Sanad Package 1 — Basic Communication
Hands-free conversation in one operator-selected language (Gemini Live), audio via the G1 chest or any plugged USB mic/speaker (Anker). No voice-command motion, vision, recognition, or navigation. Dashboard on :8011.
This package is self-contained — it vendors the Sanad engine under vendor/,
so a clone of this folder builds and runs with no sibling folders or sanad-base.

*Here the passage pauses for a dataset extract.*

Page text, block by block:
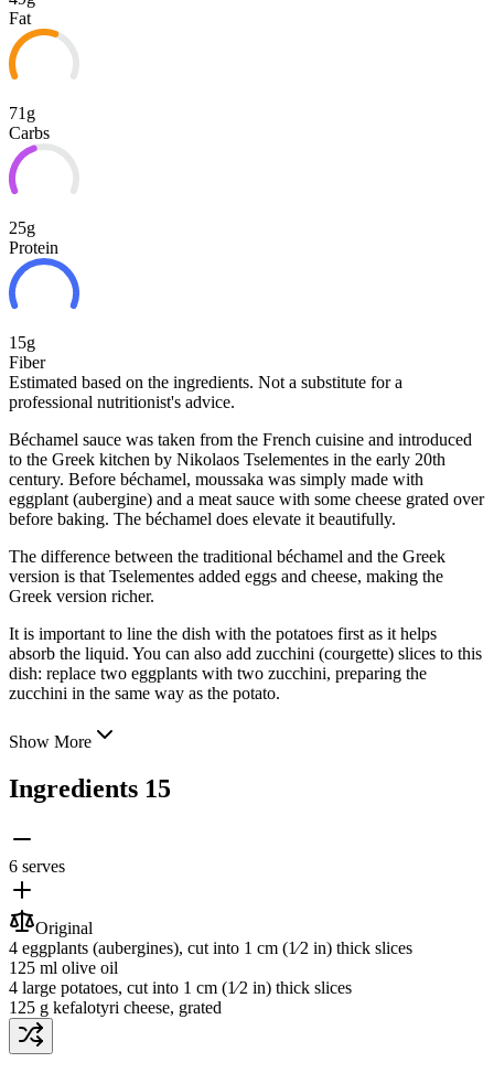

Quick start (how to start)
On the robot, from this folder (Sanad_Package_1/) — nothing else needed:
cp .env.example .env # optional: set language / audio / license path
docker compose up -d --build # build (vendored engine) + run
# Jetson Docker without buildx: DOCKER_BUILDKIT=0 docker compose up -d --build
Open http://<robot-ip>:8011 and (the image ships keyless):
- Gemini API key card → paste your key.
- Persona card → set who the robot is + the language/dialect it speaks (saving restarts the live session).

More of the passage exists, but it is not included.